The US economy appears to be doing pretty well, GDP for Q4 was nothing short of stellar, while one of the Fed’s preferred measures of inflation, PCE, was at 2%.
The Europeans are in a different place of the cycle, manufacturing is improving but still in contraction, and the ECB held the line on its rates.
In Asia, China continues its battle for growth whilst Japan keeps walking its own path by holding onto its currency curve controls, despite growing calls for action.
Australian business confidence improved and their PMI is trending up. While in New Zealand, our government deficit was less than expected due to higher tax income….but still in deficit, just like all recessions.
The crypto market sentiment has improved slightly this week and we now sit back in greed territory.
Highlights this week:
- The buoyant prices mean we continue to see both rising volumes and users across Easy Crypto, with buy volume skewed toward BTC, ETH and SOL.
- This week saw a broad based bounce of the top 30 assets with the overwhelming majority up 10-20% on the week. Crypto baby!
- At the time of writing BTC was up 10% with ETH close behind, up 9% and SOL up a healthy 29%.
- Render (RNDR) was our best performing asset this week, up 32%
- Our biggest loser this week was NEM (XEM) down 15%.
View all top gainers: Visit the top gainers page to find out more.
Highlights from the crypto space
Everyone loves a villain, it looks like the FTX estate is partially to blame for the large GBTC outflows as they have liquidated over a billion dollars in shares. Here’s another, the SEC has delayed the spot ETH ETF applications.

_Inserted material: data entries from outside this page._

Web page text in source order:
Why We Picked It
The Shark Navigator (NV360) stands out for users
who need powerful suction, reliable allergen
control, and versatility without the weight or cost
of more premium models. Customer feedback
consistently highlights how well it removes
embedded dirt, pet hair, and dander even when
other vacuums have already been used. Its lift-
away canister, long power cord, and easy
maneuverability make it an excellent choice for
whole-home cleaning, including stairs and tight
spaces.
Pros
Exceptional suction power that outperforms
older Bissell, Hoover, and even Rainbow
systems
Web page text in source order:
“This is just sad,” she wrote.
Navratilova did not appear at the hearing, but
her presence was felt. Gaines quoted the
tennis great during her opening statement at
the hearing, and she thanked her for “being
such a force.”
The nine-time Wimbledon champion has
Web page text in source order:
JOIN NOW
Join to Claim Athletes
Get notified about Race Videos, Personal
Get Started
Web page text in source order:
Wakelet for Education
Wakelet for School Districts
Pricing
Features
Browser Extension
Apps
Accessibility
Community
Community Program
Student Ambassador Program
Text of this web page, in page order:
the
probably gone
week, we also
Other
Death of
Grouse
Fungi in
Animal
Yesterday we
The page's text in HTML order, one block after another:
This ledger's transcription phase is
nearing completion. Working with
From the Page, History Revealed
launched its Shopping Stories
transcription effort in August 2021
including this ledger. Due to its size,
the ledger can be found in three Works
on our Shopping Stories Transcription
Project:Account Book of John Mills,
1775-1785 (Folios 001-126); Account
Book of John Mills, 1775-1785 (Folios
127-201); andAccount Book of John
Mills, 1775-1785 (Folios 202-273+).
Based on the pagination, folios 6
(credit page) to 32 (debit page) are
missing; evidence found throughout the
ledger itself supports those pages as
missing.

Someone has created a Dune Dashboard of the known BTC wallet addresses of the ETF providers.
Crypto.com research is out saying that the number of crypto owners has increased 34% in 2023.
Kaiko research suggests that Binance’s market share has recovered since it settled with the US DoJ.

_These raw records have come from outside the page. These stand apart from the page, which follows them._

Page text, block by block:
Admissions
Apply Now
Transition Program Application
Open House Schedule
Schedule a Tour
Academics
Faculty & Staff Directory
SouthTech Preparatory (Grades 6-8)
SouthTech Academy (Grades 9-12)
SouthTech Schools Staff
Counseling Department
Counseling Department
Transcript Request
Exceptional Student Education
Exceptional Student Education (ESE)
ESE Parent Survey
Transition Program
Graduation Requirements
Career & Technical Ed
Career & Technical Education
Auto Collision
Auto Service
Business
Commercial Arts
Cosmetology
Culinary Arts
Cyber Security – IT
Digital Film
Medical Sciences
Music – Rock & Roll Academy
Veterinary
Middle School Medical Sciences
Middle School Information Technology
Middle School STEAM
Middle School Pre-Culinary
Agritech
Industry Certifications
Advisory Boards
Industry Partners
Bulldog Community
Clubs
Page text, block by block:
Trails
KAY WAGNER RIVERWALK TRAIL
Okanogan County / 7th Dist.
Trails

Tokenised Real World assets have been spoken about for years. The team at Noble are continuing on with their build out.
Other notable updates from around the crypto space:
- Solana has released extensions for enterprise use cases.

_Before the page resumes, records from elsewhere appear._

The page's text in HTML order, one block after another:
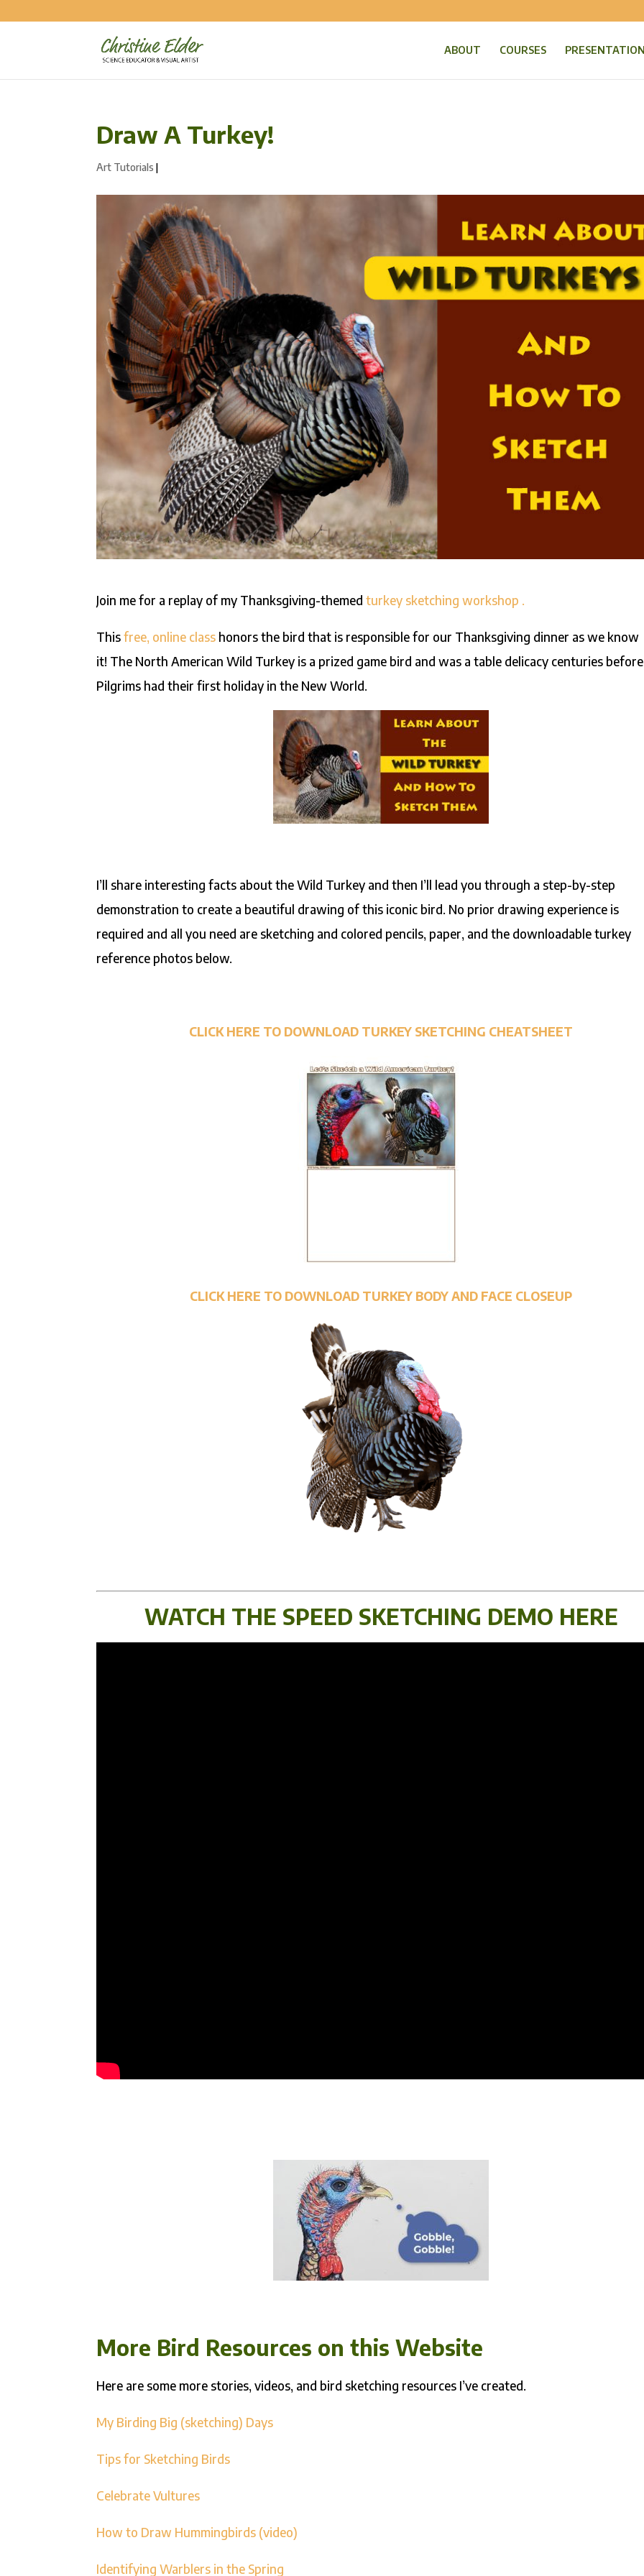
ABOUT COURSES
Draw A Turkey!
Art Tutorials |
Join me for a replay of my Thanksgiving-themedturkey sketching workshop .
Thisfree, online class honors the bird that is responsible for our Thanksgiving dinner as we know
it! The North American Wild Turkey is a prized game bird and was a table delicacy centuries
Pilgrims had their first holiday in the New World.
I’ll share interesting facts about the Wild Turkey and then I’ll lead you through a step-by-step
demonstration to create a beautiful drawing of this iconic bird. No prior drawing experience is
required and all you need are sketching and colored pencils, paper, and the downloadable turkey
reference photos below.
CLICK HERE TO DOWNLOAD TURKEY SKETCHING CHEATSHEET
CLICK HERE TO DOWNLOAD TURKEY BODY AND FACE CLOSEUP
WATCH THE SPEED SKETCHING DEMO HERE
More Bird Resources on this Website
Here are some more stories, videos, and bird sketching resources I’ve created.
My Birding Big (sketching) Days
Tips for Sketching Birds
Celebrate Vultures
How to Draw Hummingbirds (video)
Identifying Warblers in the Spring
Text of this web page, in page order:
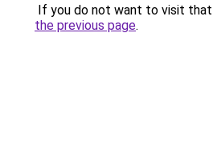
If you do not want to visit that
the previous page.
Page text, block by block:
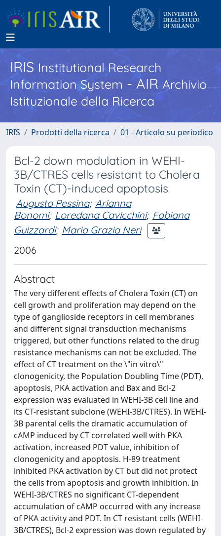
IRISInstitutional Research
Information System - AIR Archivio
Istituzionale della Ricerca
IRIS Prodotti della ricerca 01 - Articolo su periodico
Bcl-2 down modulation in WEHI-
3B/CTRES cells resistant to Cholera
Toxin (CT)-induced apoptosis
Augusto Pessina; Arianna
Bonomi; Loredana Cavicchini; Fabiana
Guizzardi; Maria Grazia Neri
2006
Abstract
The very different effects of Cholera Toxin (CT) on
cell growth and proliferation may depend on the
type of ganglioside receptors in cell membranes
and different signal transduction mechanisms
triggered, but other functions related to the drug
resistance mechanisms can not be excluded. The
effect of CT treatment on the \"in vitro\"
clonogenicity, the Population Doubling Time (PDT),
apoptosis, PKA activation and Bax and Bcl-2
expression was evaluated in WEHI-3B cell line and
its CT-resistant subclone (WEHI-3B/CTRES). In WEHI-
3B parental cells the dramatic accumulation of
cAMP induced by CT correlated well with PKA
activation, increased PDT value, inhibition of
clonogenicity and apoptosis. H-89 treatment
inhibited PKA activation by CT but did not protect
the cells from apoptosis and growth inhibition. In
WEHI-3B/CTRES no significant CT-dependent
accumulation of cAMP occurred with any increase
of PKA activity and PDT. In CT resistant cells (WEHI-
3B/CTRES), Bcl-2 expression was down regulated by
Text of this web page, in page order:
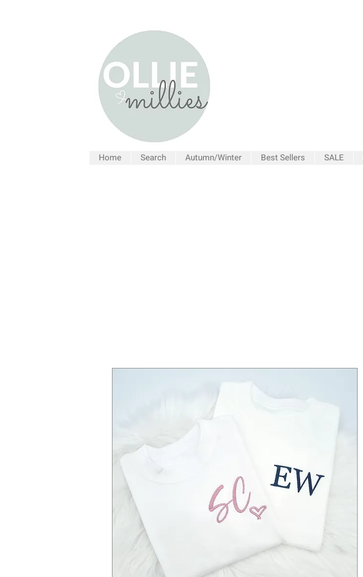
Home Search Autumn/Winter Best Sellers SALE
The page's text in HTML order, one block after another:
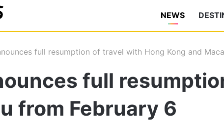
NEWS
full resumption of travel with Hong Kong and
full
from February 6
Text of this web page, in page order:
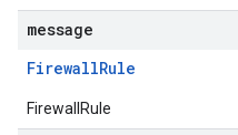
message
FirewallRule
FirewallRule

- MakerDAO’s loan balance sheet has shifted with crypto backed loans now accounting for more than 50% of their loan book.
- An A16 partner thinks that Blockchains can save the internet. Probably nothing.
- The EU is moving to protect its investors and compliant crypto companies from those who have not become MiCA compliant.
- Paypal has released AI features for its stablecoin $PYPL where you can earn cash back. The CEO may have over sold it.
And that sums up the major updates from around the crypto space. Moving on, we’ll take a closer look at other macroeconomic developments from around the globe.
What is going on in the world of Finance …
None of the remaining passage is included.